Dog lovers, wildlife enthusiasts, and public health watchers all have a stake in a virus called canine distemper. This highly contagious disease can devastate pet dogs and wild carnivores, and its close relatives include measles in humans. The study described here unveils a new, affordable genetic test that reads the full genetic code of the distemper virus directly from sick animals, helping scientists track how it spreads, changes, and might one day threaten new species.

A virus that crosses animal boundaries

Canine distemper virus is a worldwide threat that infects domestic dogs, wild carnivores like foxes and big cats, and even some non‑carnivorous species. It attacks multiple organs, causing fever, breathing problems, gut disease, and sometimes brain damage. Although it is not currently a human disease, experiments show that the virus can adapt to use the same cell doorway that measles uses in people. That makes it important to watch how the virus evolves across different hosts and regions, both to protect animals and to anticipate rare but serious shifts in its behavior.

From partial snapshots to full genetic portraits

Until now, most studies of this virus relied on reading just one of its genes, known as H, which helps the virus latch onto cells. Looking at this single stretch of code has been useful for grouping viruses into lineages and following broad patterns of spread. But it leaves out much of the 15,000‑plus genetic “letters” that control how the virus replicates, dodges the immune system, and adapts to new hosts.

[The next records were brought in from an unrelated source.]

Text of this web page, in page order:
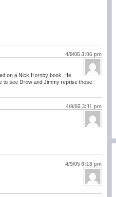
4/9/05 3:06 pm
on a Nick Hornby book. He
to see Drew and Jimmy reprise those
4/9/05 3:11 pm
4/9/05 6:18 pm
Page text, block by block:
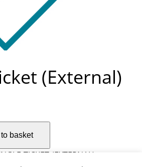
(External)
basket
TICKET-(EXTERNAL)
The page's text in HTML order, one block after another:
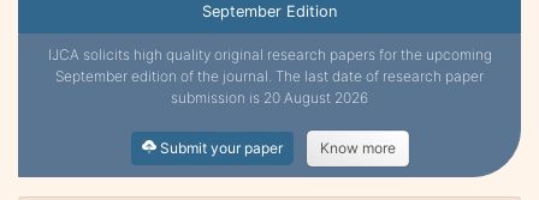
September Edition
IJCA solicits high quality original research papers for the upcoming
September edition of the journal. The last date of research paper
submission is 20 August 2026
Submit your paper Know more
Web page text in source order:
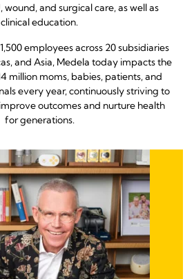
wound, and surgical care, as well as
clinical education.
employees across 20 subsidiaries
and Asia, Medela today impacts the
million moms, babies, patients, and
every year, continuously striving to
outcomes and nurture health
for generations.
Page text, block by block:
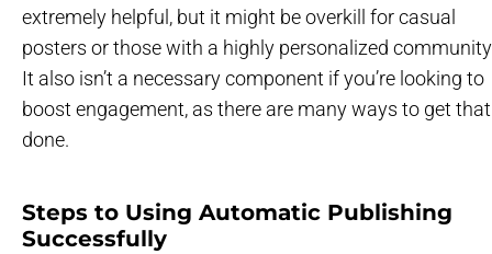
extremely helpful, but it might be overkill for casual
posters or those with a highly personalized
It also isn’t a necessary component if you’re looking to
boost engagement, as there are many ways to get that
done.
Steps to Using Automatic Publishing
Successfully
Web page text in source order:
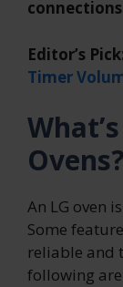
Editor’s
Timer
Ovens?
An LG oven
Some
reliable and
following are
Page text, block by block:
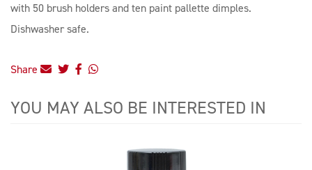
with 50 brush holders and ten paint pallette dimples.
Dishwasher safe.
Share
YOU MAY ALSO BE INTERESTED IN
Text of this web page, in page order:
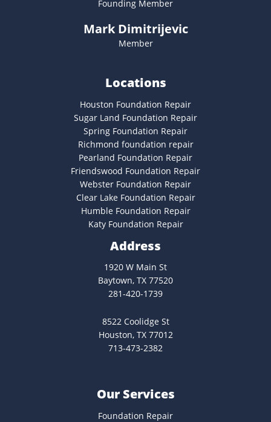
Founding Member
Mark Dimitrijevic
Member
Locations
Houston Foundation Repair
Sugar Land Foundation Repair
Spring Foundation Repair
Richmond foundation repair
Pearland Foundation Repair
Friendswood Foundation Repair
Webster Foundation Repair
Clear Lake Foundation Repair
Humble Foundation Repair
Katy Foundation Repair
Address
1920 W Main St
Baytown, TX 77520
281-420-1739
8522 Coolidge St
Houston, TX 77012
713-473-2382
Our Services
Foundation Repair

Full genomes are far more informative, yet they have been hard to obtain from routine clinical samples, especially in low‑resource settings and in underrepresented regions such as much of Latin America.

Figure 1
Figure 1.

A new toolkit for reading whole viral genomes

The researchers developed a laboratory panel that breaks the virus’s genome into many small, overlapping pieces that can all be copied in the same reaction and then read by an Illumina next‑generation sequencer. The design used 236 short starter pieces, grouped into two mixes, chosen to match distemper viruses from around the world so that even varied strains can be captured. This setup favors short fragments, which are easier to recover from damaged or low‑quality samples—exactly the kind often collected from sick or dead animals. Tested on a vaccine strain and 15 infected dogs from Bolivia, Ecuador, Mexico, Peru, and Uruguay, the method routinely covered more than 97% of the genome, often with thousands of reads at each position, even when the original viral amount in the sample was low.

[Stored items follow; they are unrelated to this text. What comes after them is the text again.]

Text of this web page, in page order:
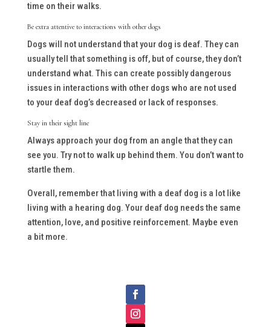
time on their walks.
Be extra attentive to interactions with other dogs
Dogs will not understand that your dog is deaf. They can
usually tell that something is off, but of course, they don’t
understand what. This can create possibly dangerous
issues in interactions with other dogs who are not used
to your deaf dog’s decreased or lack of responses.
Stay in their sight line
Always approach your dog from an angle that they can
see you. Try not to walk up behind them. You don’t want to
startle them.
Overall, remember that living with a deaf dog is a lot like
living with a hearing dog. Your deaf dog needs the same
attention, love, and positive reinforcement. Maybe even
a bit more.
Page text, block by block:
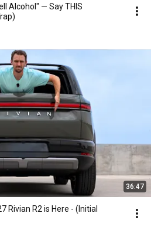
Alcohol" — Say THIS
36:47
Rivian R2 is Here - (Initial
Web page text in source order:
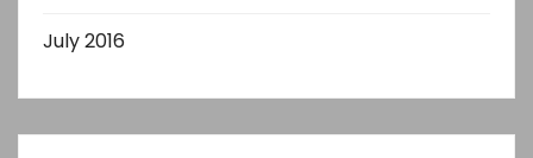
July 2016
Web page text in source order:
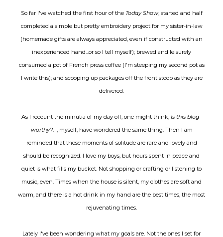
So far I've watched the first hour of the Today Show; started and half
completed a simple but pretty embroidery project for my sister-in-law
(homemade gifts are always appreciated, even if constructed with an
inexperienced hand...or so I tell myself); brewed and leisurely
consumed a pot of French press coffee (I'm steeping my second pot as
I write this); and scooping up packages off the front stoop as they are
delivered.
As I recount the minutia of my day off, one might think, Is this blog-
worthy?. I, myself, have wondered the same thing. Then I am
reminded that these moments of solitude are rare and lovely and
should be recognized. I love my boys, but hours spent in peace and
quiet is what fills my bucket. Not shopping or crafting or listening to
music, even. Times when the house is silent, my clothes are soft and
warm, and there is a hot drink in my hand are the best times, the most
rejuvenating times.
Lately I've been wondering what my goals are. Not the ones I set for
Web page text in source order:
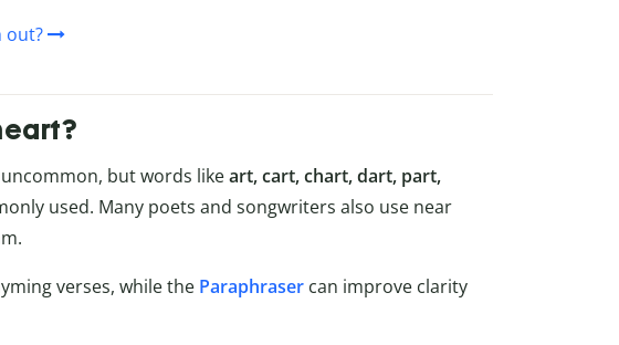
out?
but words likeart, cart, chart, dart, part,
used. Many poets and songwriters also use near
verses, while the Paraphraser can improve clarity
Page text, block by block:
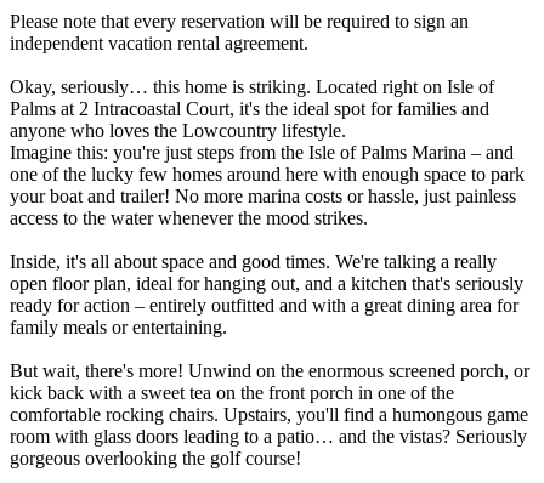
Please note that every reservation will be required to sign an
independent vacation rental agreement.
Okay, seriously… this home is striking. Located right on Isle of
Palms at 2 Intracoastal Court, it's the ideal spot for families and
anyone who loves the Lowcountry lifestyle.
Imagine this: you're just steps from the Isle of Palms Marina – and
one of the lucky few homes around here with enough space to park
your boat and trailer! No more marina costs or hassle, just painless
access to the water whenever the mood strikes.
Inside, it's all about space and good times. We're talking a really
open floor plan, ideal for hanging out, and a kitchen that's seriously
ready for action – entirely outfitted and with a great dining area for
family meals or entertaining.
But wait, there's more! Unwind on the enormous screened porch, or
kick back with a sweet tea on the front porch in one of the
comfortable rocking chairs. Upstairs, you'll find a humongous game
room with glass doors leading to a patio… and the vistas? Seriously
gorgeous overlooking the golf course!
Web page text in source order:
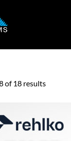
of 18 results
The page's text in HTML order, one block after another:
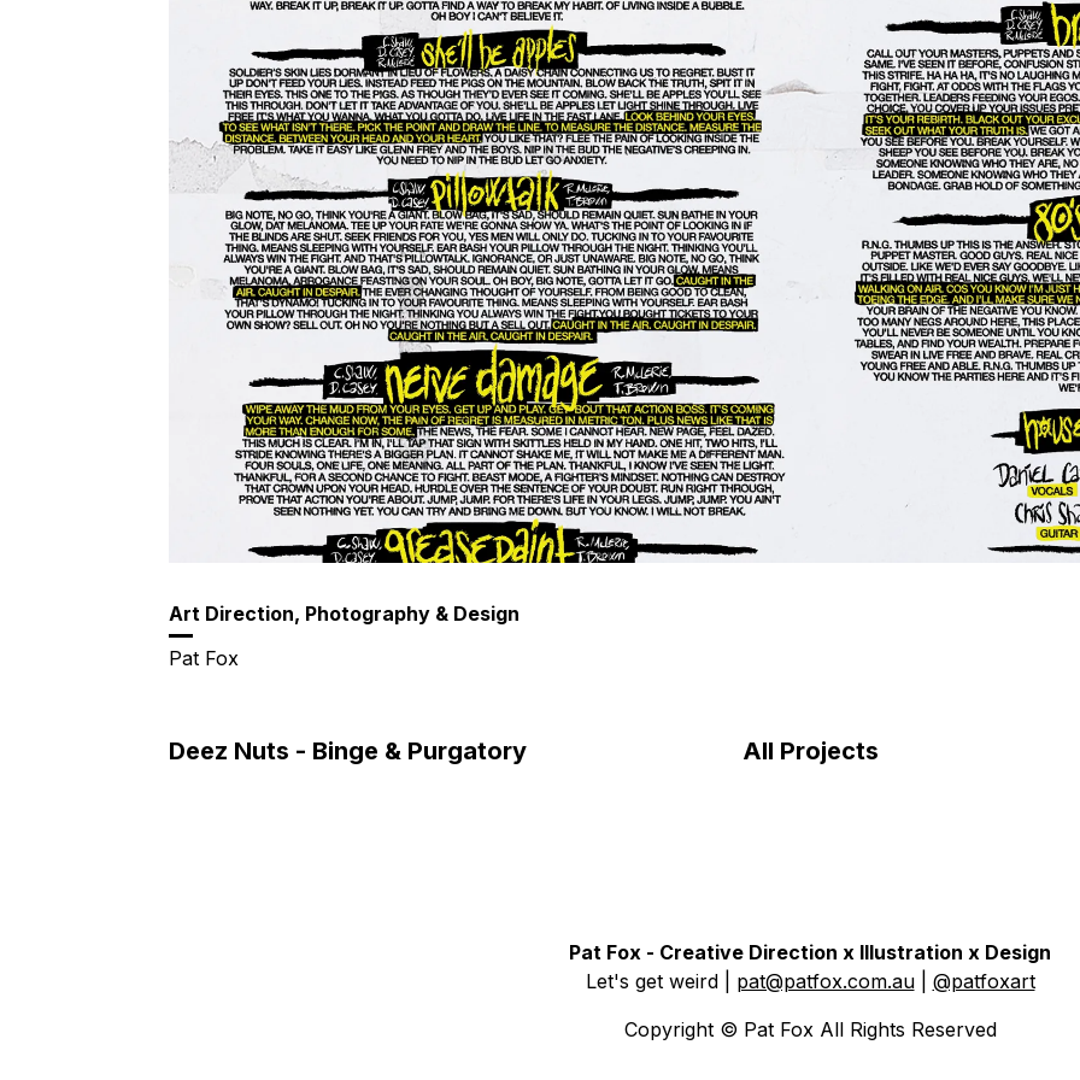
Art Direction, Photography & Design
Pat Fox
Deez Nuts - Binge & Purgatory All Projects
Pat Fox - Creative Direction x Illustration x Design
Let's get weird
pat@patfox.com.au
@patfoxart
Copyright © Pat Fox All Rights Reserved

What the new genetic maps revealed

Armed with these complete sequences, the team compared their 15 Latin American viruses with 173 previously available full genomes. This broader view allowed them to position each virus within known lineages and to see finer branching patterns that a single gene could not resolve. Dogs from Bolivia carried viruses belonging to a lineage previously seen in Uruguay, Brazil, Argentina, and Chile, stretching that lineage’s known range. Mexican dogs carried a North American lineage. Strains from Ecuador and Peru formed a distinct cluster that sits close to, but separate from, another North American group, hinting at regional diversification that may deserve its own formal label as more data accumulate. When they repeated the analysis using only the H gene, many broad groupings held, but some relationships blurred, underlining how much clearer the full‑genome picture can be.

Figure 2
Figure 2.

Hidden variation inside individual animals

Because the method generates very deep coverage, it can also detect minor versions of the virus that circulate within a single host but do not dominate the infection. The researchers found such minority variants in most dogs they studied. Many were single‑letter changes, and some altered the amino acids in viral proteins that interact with host defenses. In Mexican samples, small deletions cropped up in surface proteins that help the virus bind to cells, potentially changing how the immune system sees it. One Uruguayan sample carried an insertion in a protein involved in replication and immune evasion. Some of these changes may reflect genuine viral experimentation inside the host; others might be artifacts of the amplification process. Either way, the work illustrates that the virus population within one dog is not uniform but a cloud of slightly different genomes that can fuel evolution.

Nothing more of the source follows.